───── Input records
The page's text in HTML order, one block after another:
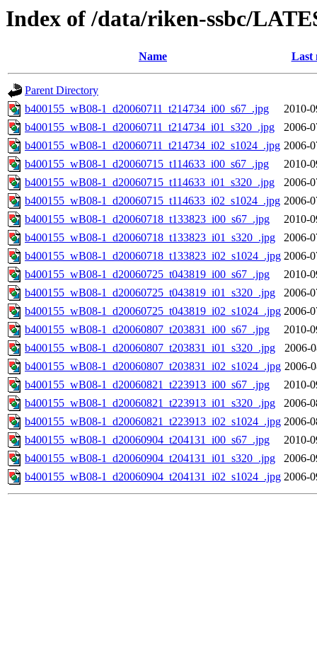
Index of /data/riken-ssbc/
Name Last
Parent Directory
b400155_wB08-1_d20060711_t214734_i00_s67_.jpg
2010-
b400155_wB08-1_d20060711_t214734_i01_s320_.jpg
2006-
b400155_wB08-1_d20060711_t214734_i02_s1024_.jpg 2006-
b400155_wB08-1_d20060715_t114633_i00_s67_.jpg
2010-
b400155_wB08-1_d20060715_t114633_i01_s320_.jpg
2006-
b400155_wB08-1_d20060715_t114633_i02_s1024_.jpg 2006-
b400155_wB08-1_d20060718_t133823_i00_s67_.jpg
2010-
b400155_wB08-1_d20060718_t133823_i01_s320_.jpg
2006-
b400155_wB08-1_d20060718_t133823_i02_s1024_.jpg 2006-
b400155_wB08-1_d20060725_t043819_i00_s67_.jpg
2010-
b400155_wB08-1_d20060725_t043819_i01_s320_.jpg
2006-
b400155_wB08-1_d20060725_t043819_i02_s1024_.jpg 2006-
b400155_wB08-1_d20060807_t203831_i00_s67_.jpg
2010-
b400155_wB08-1_d20060807_t203831_i01_s320_.jpg
2006-
b400155_wB08-1_d20060807_t203831_i02_s1024_.jpg 2006-
b400155_wB08-1_d20060821_t223913_i00_s67_.jpg
2010-
b400155_wB08-1_d20060821_t223913_i01_s320_.jpg
2006-
b400155_wB08-1_d20060821_t223913_i02_s1024_.jpg 2006-
b400155_wB08-1_d20060904_t204131_i00_s67_.jpg
2010-
b400155_wB08-1_d20060904_t204131_i01_s320_.jpg
2006-
b400155_wB08-1_d20060904_t204131_i02_s1024_.jpg 2006-
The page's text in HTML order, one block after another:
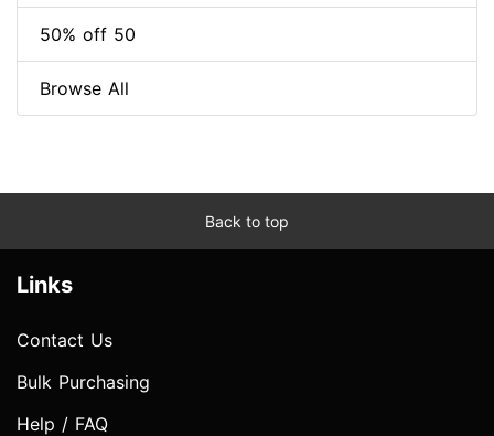
50% off 50
Browse All
Back to top
Links
Contact Us
Bulk Purchasing
Help / FAQ
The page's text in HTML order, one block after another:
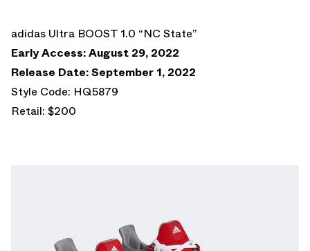
adidas Ultra BOOST 1.0 “NC State”
Early Access: August 29, 2022
Release Date: September 1, 2022
Style Code: HQ5879
Retail: $200
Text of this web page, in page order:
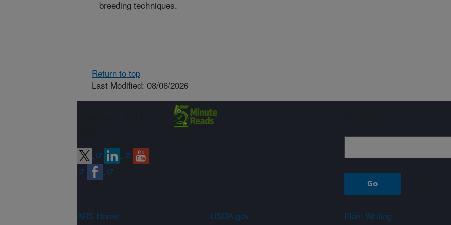
breeding techniques.
Return to top
Last Modified: 08/06/2026
ARS Home USDA.gov Plain Writing
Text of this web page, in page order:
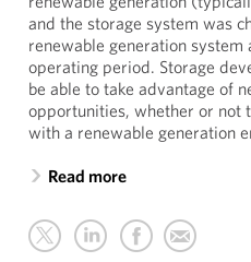
and the storage system was
renewable generation
operating period. Storage
be able to take advantage of
opportunities, whether or not
with a renewable generation
Read more
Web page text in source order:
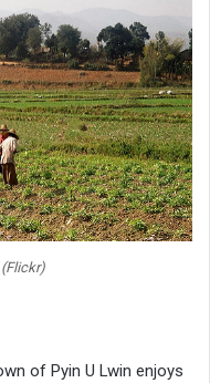
of Pyin U Lwin enjoys
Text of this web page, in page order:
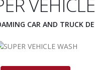
CAR AND TRUCK
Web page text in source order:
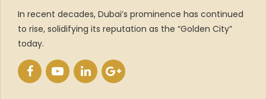
In recent decades, Dubai’s prominence has continued
to rise, solidifying its reputation as the “Golden City”
today.
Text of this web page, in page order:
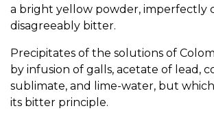
a bright yellow powder, imperfectly
disagreeably bitter.
Precipitates of the solutions of
by infusion of galls, acetate of lead,
sublimate, and lime-water, but
its bitter principle.
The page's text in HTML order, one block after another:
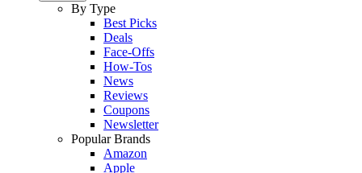
By Type
Best Picks
Deals
Face-Offs
How-Tos
News
Reviews
Coupons
Newsletter
Popular Brands
Amazon
Apple
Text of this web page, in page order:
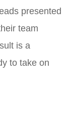
presented
team
is a
to take on
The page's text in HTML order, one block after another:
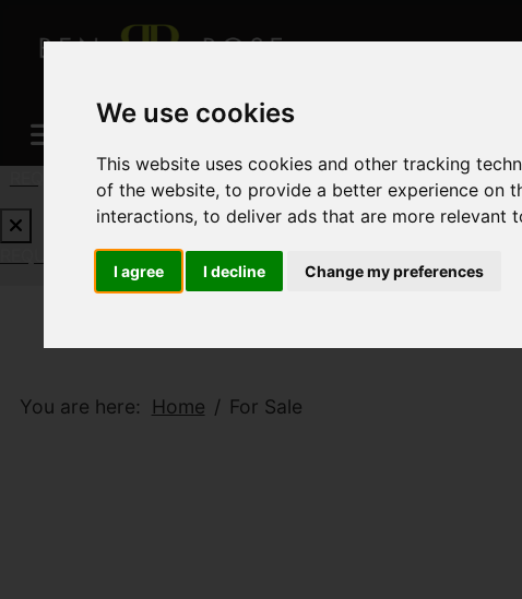
We use cookies
This website uses cookies and other tracking
of the website,to provide a better experience on
interactions,to deliver ads that are more relevant
I agree I decline Change my preferences
REQUEST A FREE VALUATION CLICK HERE
REQUEST A FREE VALUATIONCLICK HERE
You are here: Home For Sale
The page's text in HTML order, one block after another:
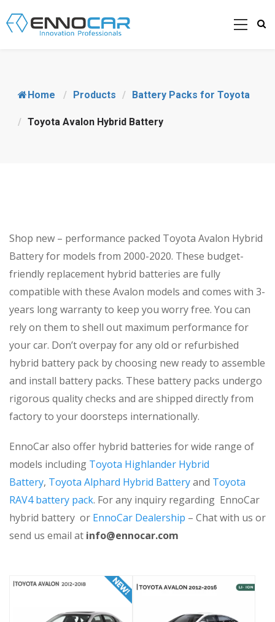
Home / Products / Battery Packs for Toyota
/ Toyota Avalon Hybrid Battery
Shop new – performance packed Toyota Avalon Hybrid
Battery for models from 2000-2020. These budget-
friendly replacement hybrid batteries are fully
compatible with these Avalon models and comes with 3-
years long warranty to keep you worry free. You can
rely on them to shell out maximum performance for
your car. Don’t overpay for any old or refurbished
hybrid battery pack by choosing new ready to assemble
and install battery packs. These battery packs undergo
rigorous quality checks and are shipped directly from
factory to your doorsteps internationally.
EnnoCar also offer hybrid batteries for wide range of
models including Toyota Highlander Hybrid
Battery, Toyota Alphard Hybrid Batteryand Toyota
RAV4 battery pack. For any inquiry regarding EnnoCar
hybrid battery or EnnoCar Dealership – Chat with us or
send us email at info@ennocar.com
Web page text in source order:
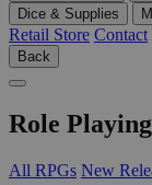
Dice & Supplies
Retail Store Contact
Back
Role
All RPGs New
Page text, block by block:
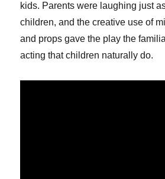
kids. Parents were laughing just
children, and the creative use of
and props gave the play the
acting that children naturally do.
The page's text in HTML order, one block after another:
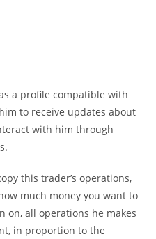
a profile compatible with
him to receive updates about
with him through
this trader’s operations,
much money you want to
on, all operations he makes
in proportion to the
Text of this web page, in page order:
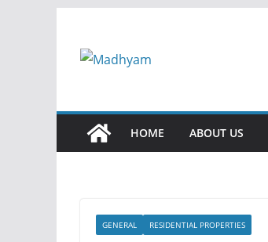
content
HOME ABOUT US
GENERAL RESIDENTIAL PROPERTIES
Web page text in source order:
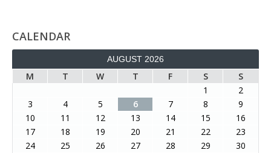
CALENDAR
AUGUST 2026
M T W T F S
S
1
2
3
4 5 6 7 8
9
10
11 12 13 14 15
16
17
18 19 20 21 22
23
24
25 26 27 28 29
30
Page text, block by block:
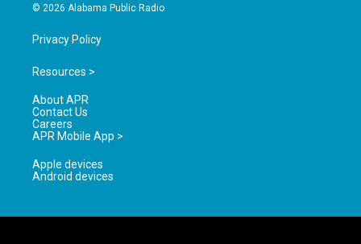
© 2026 Alabama Public Radio
Privacy Policy
Resources >
About APR
Contact Us
Careers
APR Mobile App >
Apple devices
Android devices
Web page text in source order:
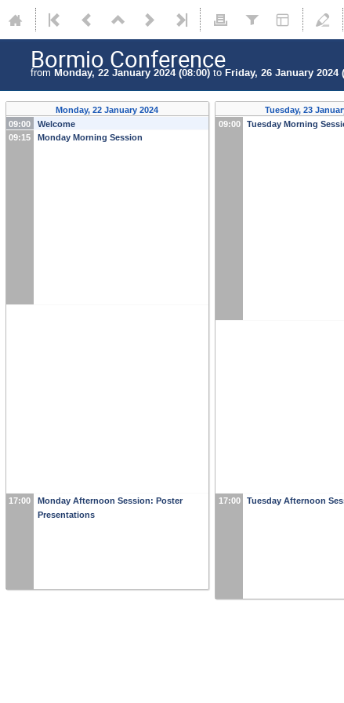
Bormio Conference
from Monday, 22 January 2024 (08:00) to Friday, 26 January 2024
Monday, 22 January 2024
09:00
Welcome
09:15
Monday Morning Session
17:00
Monday Afternoon Session: Poster
Presentations
Tuesday, 23
09:00
Tuesday Morning
17:00 Tuesday Afternoon
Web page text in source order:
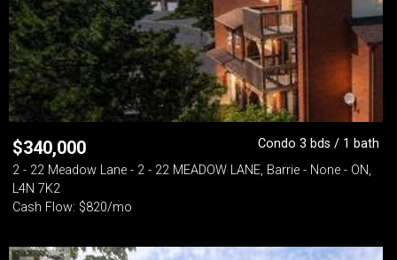
$340,000
Condo 3 bds / 1 bath
2 - 22 Meadow Lane - 2 - 22 MEADOW LANE, Barrie - None - ON,
L4N 7K2
Cash Flow: $820/mo
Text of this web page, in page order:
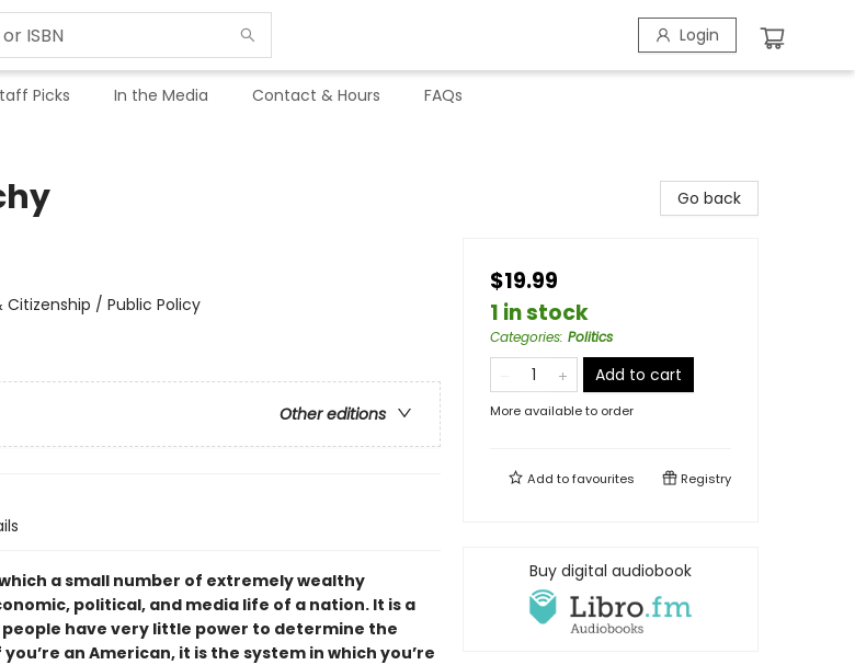
Login
Picks In the Media Contact & Hours FAQs
Citizenship / Public Policy
Other editions
a small number of extremely wealthy
political, and media life of a nation. It is a
have very little power to determine the
an American, it is the system in which you’re
Go back
$19.99
1 in stock
Categories: Politics
Add to cart
More available to order
Add tofavourites Registry
Buy digital audiobook
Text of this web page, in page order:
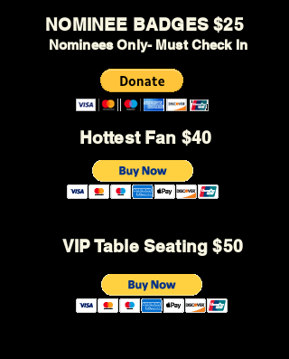
NOMINEE BADGES $25
Nominees Only- Must Check In
Hottest Fan $40
VIP Table Seating $50
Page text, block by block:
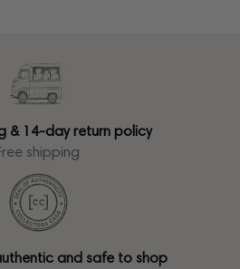
& 14-day return policy
shipping
and safe to shop
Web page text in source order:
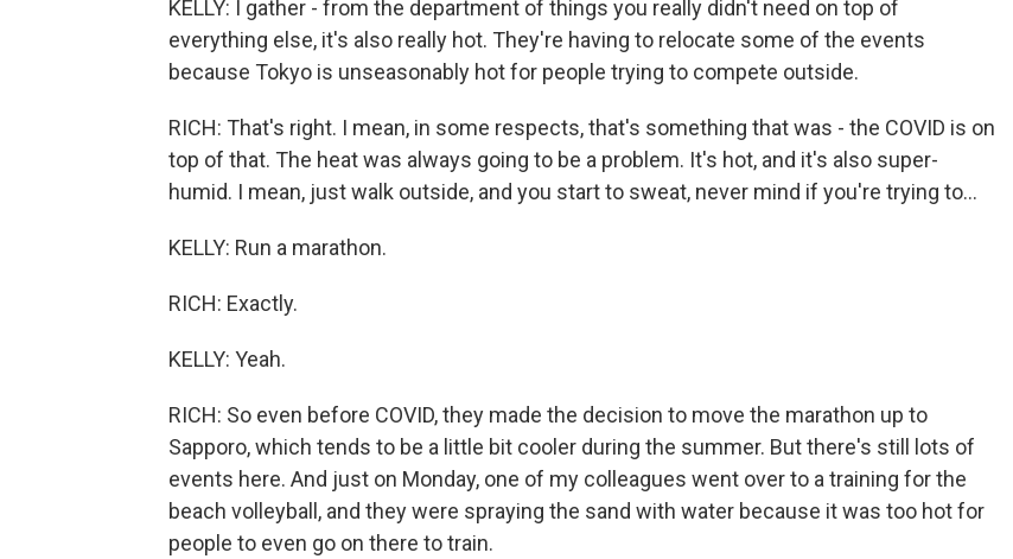
KELLY: I gather - from the department of things you really didn't need on top of
everything else, it's also really hot. They're having to relocate some of the events
because Tokyo is unseasonably hot for people trying to compete outside.
RICH: That's right. I mean, in some respects, that's something that was - the COVID is on
top of that. The heat was always going to be a problem. It's hot, and it's also super-
humid. I mean, just walk outside, and you start to sweat, never mind if you're trying to...
KELLY: Run a marathon.
RICH: Exactly.
KELLY: Yeah.
RICH: So even before COVID, they made the decision to move the marathon up to
Sapporo, which tends to be a little bit cooler during the summer. But there's still lots of
events here. And just on Monday, one of my colleagues went over to a training for the
beach volleyball, and they were spraying the sand with water because it was too hot for
people to even go on there to train.
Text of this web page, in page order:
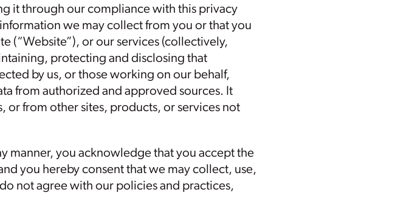
it through our compliance with this privacy
we may collect from you or that you
(“Website”), or our services (collectively,
protecting and disclosing that
by us, or those working on our behalf,
from authorized and approved sources. It
from other sites, products, or services not
manner, you acknowledge that you accept the
you hereby consent that we may collect, use,
not agree with our policies and practices,
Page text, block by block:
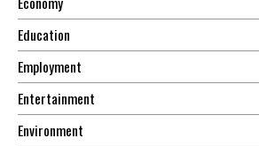
Education
Employment
Entertainment
Environment
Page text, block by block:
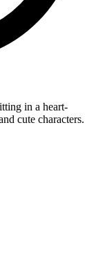
in a heart-
cute characters.
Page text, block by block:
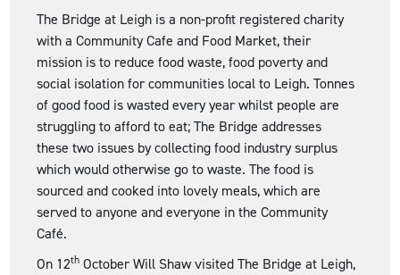
The Bridge at Leigh is a non-profit registered charity
with a Community Cafe and Food Market, their
mission is to reduce food waste, food poverty and
social isolation for communities local to Leigh. Tonnes
of good food is wasted every year whilst people are
struggling to afford to eat; The Bridge addresses
these two issues by collecting food industry surplus
which would otherwise go to waste. The food is
sourced and cooked into lovely meals, which are
served to anyone and everyone in the Community
Café.
On 12th October Will Shaw visited The Bridge at Leigh,
──────────
> Aim of the task: All entries should be given again exactly, except that pictures are to be excluded.

> Response box:
The page's text in HTML order, one block after another:
Index of /data/riken-ssbc/
Name Last
Parent Directory
b400155_wB08-1_d20060711_t214734_i00_s67_.jpg
2010-
b400155_wB08-1_d20060711_t214734_i01_s320_.jpg
2006-
b400155_wB08-1_d20060711_t214734_i02_s1024_.jpg 2006-
b400155_wB08-1_d20060715_t114633_i00_s67_.jpg
2010-
b400155_wB08-1_d20060715_t114633_i01_s320_.jpg
2006-
b400155_wB08-1_d20060715_t114633_i02_s1024_.jpg 2006-
b400155_wB08-1_d20060718_t133823_i00_s67_.jpg
2010-
b400155_wB08-1_d20060718_t133823_i01_s320_.jpg
2006-
b400155_wB08-1_d20060718_t133823_i02_s1024_.jpg 2006-
b400155_wB08-1_d20060725_t043819_i00_s67_.jpg
2010-
b400155_wB08-1_d20060725_t043819_i01_s320_.jpg
2006-
b400155_wB08-1_d20060725_t043819_i02_s1024_.jpg 2006-
b400155_wB08-1_d20060807_t203831_i00_s67_.jpg
2010-
b400155_wB08-1_d20060807_t203831_i01_s320_.jpg
2006-
b400155_wB08-1_d20060807_t203831_i02_s1024_.jpg 2006-
b400155_wB08-1_d20060821_t223913_i00_s67_.jpg
2010-
b400155_wB08-1_d20060821_t223913_i01_s320_.jpg
2006-
b400155_wB08-1_d20060821_t223913_i02_s1024_.jpg 2006-
b400155_wB08-1_d20060904_t204131_i00_s67_.jpg
2010-
b400155_wB08-1_d20060904_t204131_i01_s320_.jpg
2006-
b400155_wB08-1_d20060904_t204131_i02_s1024_.jpg 2006-
The page's text in HTML order, one block after another:
50% off 50
Browse All
Back to top
Links
Contact Us
Bulk Purchasing
Help / FAQ
The page's text in HTML order, one block after another:
adidas Ultra BOOST 1.0 “NC State”
Early Access: August 29, 2022
Release Date: September 1, 2022
Style Code: HQ5879
Retail: $200
Text of this web page, in page order:
breeding techniques.
Return to top
Last Modified: 08/06/2026
ARS Home USDA.gov Plain Writing
Text of this web page, in page order:
and the storage system was
renewable generation
operating period. Storage
be able to take advantage of
opportunities, whether or not
with a renewable generation
Read more
Web page text in source order:
of Pyin U Lwin enjoys
Text of this web page, in page order:
CAR AND TRUCK
Web page text in source order:
In recent decades, Dubai’s prominence has continued
to rise, solidifying its reputation as the “Golden City”
today.
Text of this web page, in page order:
a bright yellow powder, imperfectly
disagreeably bitter.
Precipitates of the solutions of
by infusion of galls, acetate of lead,
sublimate, and lime-water, but
its bitter principle.
The page's text in HTML order, one block after another:
By Type
Best Picks
Deals
Face-Offs
How-Tos
News
Reviews
Coupons
Newsletter
Popular Brands
Amazon
Apple
Text of this web page, in page order:
presented
team
is a
to take on
The page's text in HTML order, one block after another:
We use cookies
This website uses cookies and other tracking
of the website,to provide a better experience on
interactions,to deliver ads that are more relevant
I agree I decline Change my preferences
REQUEST A FREE VALUATION CLICK HERE
REQUEST A FREE VALUATIONCLICK HERE
You are here: Home For Sale
The page's text in HTML order, one block after another:
Home / Products / Battery Packs for Toyota
/ Toyota Avalon Hybrid Battery
Shop new – performance packed Toyota Avalon Hybrid
Battery for models from 2000-2020. These budget-
friendly replacement hybrid batteries are fully
compatible with these Avalon models and comes with 3-
years long warranty to keep you worry free. You can
rely on them to shell out maximum performance for
your car. Don’t overpay for any old or refurbished
hybrid battery pack by choosing new ready to assemble
and install battery packs. These battery packs undergo
rigorous quality checks and are shipped directly from
factory to your doorsteps internationally.
EnnoCar also offer hybrid batteries for wide range of
models including Toyota Highlander Hybrid
Battery, Toyota Alphard Hybrid Batteryand Toyota
RAV4 battery pack. For any inquiry regarding EnnoCar
hybrid battery or EnnoCar Dealership – Chat with us or
send us email at info@ennocar.com
Web page text in source order:
Dice & Supplies
Retail Store Contact
Back
Role
All RPGs New
Page text, block by block:
kids. Parents were laughing just
children, and the creative use of
and props gave the play the
acting that children naturally do.
The page's text in HTML order, one block after another:
a profile compatible with
him to receive updates about
with him through
this trader’s operations,
much money you want to
on, all operations he makes
in proportion to the
Text of this web page, in page order:
content
HOME ABOUT US
GENERAL RESIDENTIAL PROPERTIES
Web page text in source order:
CALENDAR
AUGUST 2026
M T W T F S
S
1
2
3
4 5 6 7 8
9
10
11 12 13 14 15
16
17
18 19 20 21 22
23
24
25 26 27 28 29
30
Page text, block by block:
© 2026 Alabama Public Radio
Privacy Policy
Resources >
About APR
Contact Us
Careers
APR Mobile App >
Apple devices
Android devices
Web page text in source order:
Bormio Conference
from Monday, 22 January 2024 (08:00) to Friday, 26 January 2024
Monday, 22 January 2024
09:00
Welcome
09:15
Monday Morning Session
17:00
Monday Afternoon Session: Poster
Presentations
Tuesday, 23
09:00
Tuesday Morning
17:00 Tuesday Afternoon
Web page text in source order:
$340,000
Condo 3 bds / 1 bath
2 - 22 Meadow Lane - 2 - 22 MEADOW LANE, Barrie - None - ON,
L4N 7K2
Cash Flow: $820/mo
Text of this web page, in page order:
Login
Picks In the Media Contact & Hours FAQs
Citizenship / Public Policy
Other editions
a small number of extremely wealthy
political, and media life of a nation. It is a
have very little power to determine the
an American, it is the system in which you’re
Go back
$19.99
1 in stock
Categories: Politics
Add to cart
More available to order
Add tofavourites Registry
Buy digital audiobook
Text of this web page, in page order:
NOMINEE BADGES $25
Nominees Only- Must Check In
Hottest Fan $40
VIP Table Seating $50
Page text, block by block:
& 14-day return policy
shipping
and safe to shop
Web page text in source order:
KELLY: I gather - from the department of things you really didn't need on top of
everything else, it's also really hot. They're having to relocate some of the events
because Tokyo is unseasonably hot for people trying to compete outside.
RICH: That's right. I mean, in some respects, that's something that was - the COVID is on
top of that. The heat was always going to be a problem. It's hot, and it's also super-
humid. I mean, just walk outside, and you start to sweat, never mind if you're trying to...
KELLY: Run a marathon.
RICH: Exactly.
KELLY: Yeah.
RICH: So even before COVID, they made the decision to move the marathon up to
Sapporo, which tends to be a little bit cooler during the summer. But there's still lots of
events here. And just on Monday, one of my colleagues went over to a training for the
beach volleyball, and they were spraying the sand with water because it was too hot for
people to even go on there to train.
Text of this web page, in page order:
it through our compliance with this privacy
we may collect from you or that you
(“Website”), or our services (collectively,
protecting and disclosing that
by us, or those working on our behalf,
from authorized and approved sources. It
from other sites, products, or services not
manner, you acknowledge that you accept the
you hereby consent that we may collect, use,
not agree with our policies and practices,
Page text, block by block:
Education
Employment
Entertainment
Environment
Page text, block by block:
in a heart-
cute characters.
Page text, block by block:
The Bridge at Leigh is a non-profit registered charity
with a Community Cafe and Food Market, their
mission is to reduce food waste, food poverty and
social isolation for communities local to Leigh. Tonnes
of good food is wasted every year whilst people are
struggling to afford to eat; The Bridge addresses
these two issues by collecting food industry surplus
which would otherwise go to waste. The food is
sourced and cooked into lovely meals, which are
served to anyone and everyone in the Community
Café.
On 12th October Will Shaw visited The Bridge at Leigh,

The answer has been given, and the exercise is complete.